Part of the Brookings/JPMorgan Chase Global Cities Initiative, the new report shows Chicago’s market is fairly balanced—in contrast to the country’s international trade deficit. More than any other metro area, Chicago optimizes a vast network of local supply chains to source raw materials to support a strong advanced manufacturing sector that requires immediate access to transportation channels.

The region imports 183 million tons of heavy commodities like wood, stone, agricultural products, and energy that fuel the production of $206 billion in high-value exports of machinery, chemicals, electronics, transportation equipment, and precision instruments. This strong advanced manufacturing sector helped contribute over $65 billion annually to the gross regional product and supports the fifth highest domestic trade surplus among all U.S. metros ($25.3 billion.)

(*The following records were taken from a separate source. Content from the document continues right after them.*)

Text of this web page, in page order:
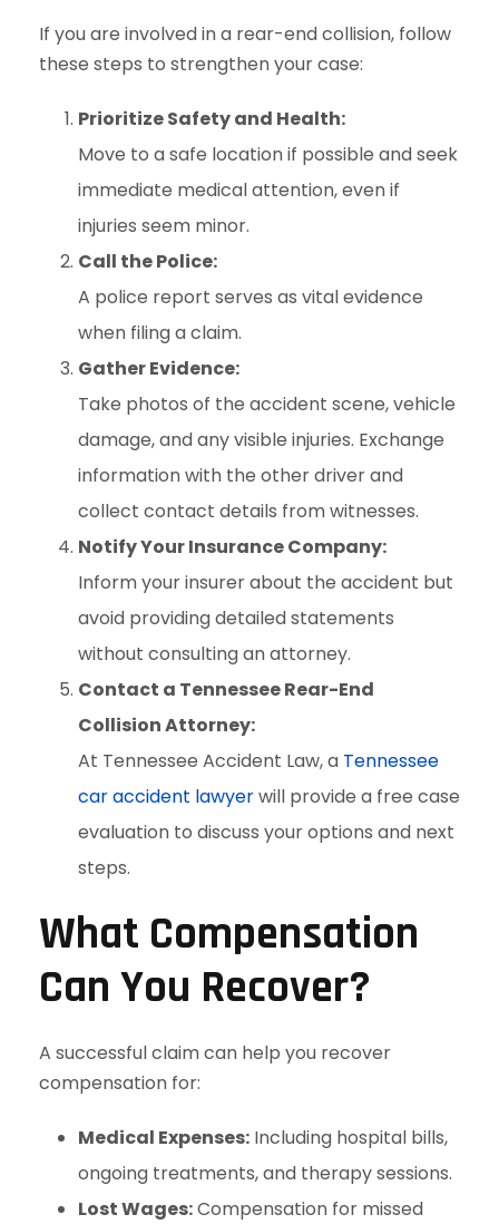
If you are involved in a rear-end collision, follow
these steps to strengthen your case:
Prioritize Safety and Health:
Move to a safe location if possible and seek
immediate medical attention, even if
injuries seem minor.
Call the Police:
A police report serves as vital evidence
when filing a claim.
Gather Evidence:
Take photos of the accident scene, vehicle
damage, and any visible injuries. Exchange
information with the other driver and
collect contact details from witnesses.
Notify Your Insurance Company:
Inform your insurer about the accident but
avoid providing detailed statements
without consulting an attorney.
Contact a Tennessee Rear-End
Collision Attorney:
At Tennessee Accident Law, a Tennessee
car accident lawyerwill provide a free case
evaluation to discuss your options and next
steps.
What Compensation
Can You Recover?
A successful claim can help you recover
compensation for:
Medical Expenses: Including hospital bills,
ongoing treatments, and therapy sessions.
Lost Wages:Compensation for missed

Despite these strengths, the region needs to further capitalize on its unique manufacturing and locational assets by taking advantage of growing consumer bases in Asia, Africa, and South America. In addition, investments to eliminate freight congestion and increase workforce skills are still needed to secure ties to global markets and drive economic growth.

For example, Chicago must continue to support the Chicago Region Environmental and Transportation Efficiency Program (CREATE), a partnership between federal, state, and local governments, metropolitan transportation agencies, and the nation’s freight railroads. Today, bottlenecks on Chicagoland’s 893 miles of track means freight trains are often backed up as far west as Iowa waiting for their turn to enter the city’s rail yards. This means goods take longer to get to their destinations, exacerbating traffic on already congested roads and hindering productivity. The completion of 19 of the 70 elements of CREATE has already reduced the time it takes goods to pass through Chicago by 25 percent, but billions of dollars in additional funding are still needed to finish other projects.

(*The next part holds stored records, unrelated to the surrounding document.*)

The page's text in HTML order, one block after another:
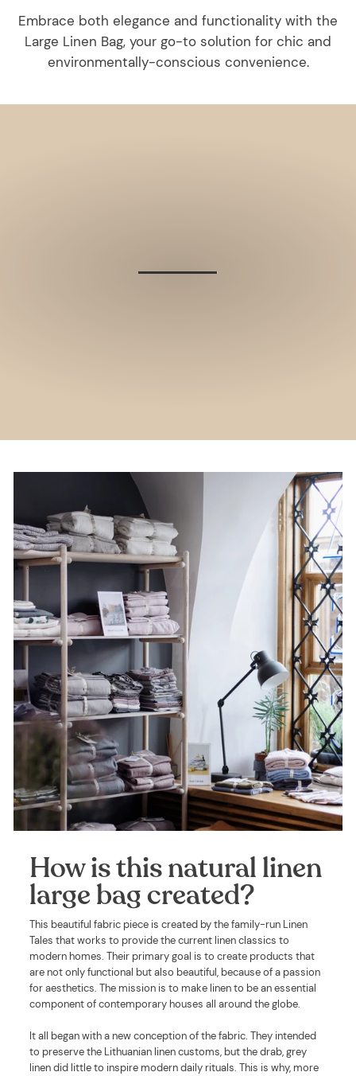
Embrace both elegance and functionality with the
Large Linen Bag, your go-to solution for chic and
environmentally-conscious convenience.
How is this natural linen
large bag created?
This beautiful fabric piece is created by the family-run Linen
Tales that works to provide the current linen classics to
modern homes. Their primary goal is to create products that
are not only functional but also beautiful, because of a passion
for aesthetics. The mission is to make linen to be an essential
component of contemporary houses all around the globe.
It all began with a new conception of the fabric. They intended
to preserve the Lithuanian linen customs, but the drab, grey
linen did little to inspire modern daily rituals. This is why, more

Chicago also needs to invest in training so that workers have the skills demanded by advanced manufacturing industries. Mayor Rahm Emanuel recently committed $1.25 million to a new state-of-the-art program at Austin Polytechnic Academy, a college and career prep high school with a focus on manufacturing and engineering. Growth in this sector—with jobs offering wages 16 percent higher than other industries—will have the added benefits of stabilizing communities and supporting bustling retail corridors that attract private investment.

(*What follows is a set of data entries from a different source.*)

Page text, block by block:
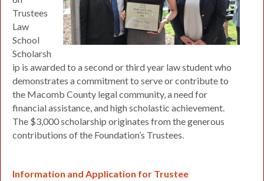
Trustees
Law
School
Scholarsh
ip is awarded to a second or third year law student who
demonstrates a commitment to serve or contribute to
the Macomb County legal community, a need for
financial assistance, and high scholastic achievement.
The $3,000 scholarship originates from the generous
contributions of the Foundation’s Trustees.
Information and Application for Trustee

Further, the region must continue to expand its position in markets abroad. Formerly empty rail containers leaving Chicago heading east now haul almost $800 million worth of grain to Singapore, China, Japan, and African markets annually, strengthening connections to new global markets that can boost exports of other products. Chicago’s Plan for Economic Growth and Jobs, developed in collaboration with some of the region’s key business, political, university, and non-profit leaders, recognizes the need to make Chicago a leading exporter. Those efforts should be accelerated.

In particular, Chicago has an opportunity to create a comprehensive economic partnership with Mexico City that would boost growth in the priority advanced industry sectors. Chicago is home to a large foreign-born Mexican population, and new Brookings’ data shows Chicago already has a $160 million goods trade surplus with Mexico City. The two metros have robust trade in electronics, machinery, chemicals, motor vehicles and a significant trade surplus in metals and plastics. Chicago’s existing export plans line up well with these existing trade patterns and will be explored further at a Global Cities Initiative convening in Mexico City next week focusing on North American trade.

To continue growing the metropolitan economy, it is essential that Chicago build from these strengths and continue to make strategic investments in its freight assets and advanced industries, while strengthening its trading relationships abroad. Fortunately, the new Brookings analyses show that there is a lot to build on.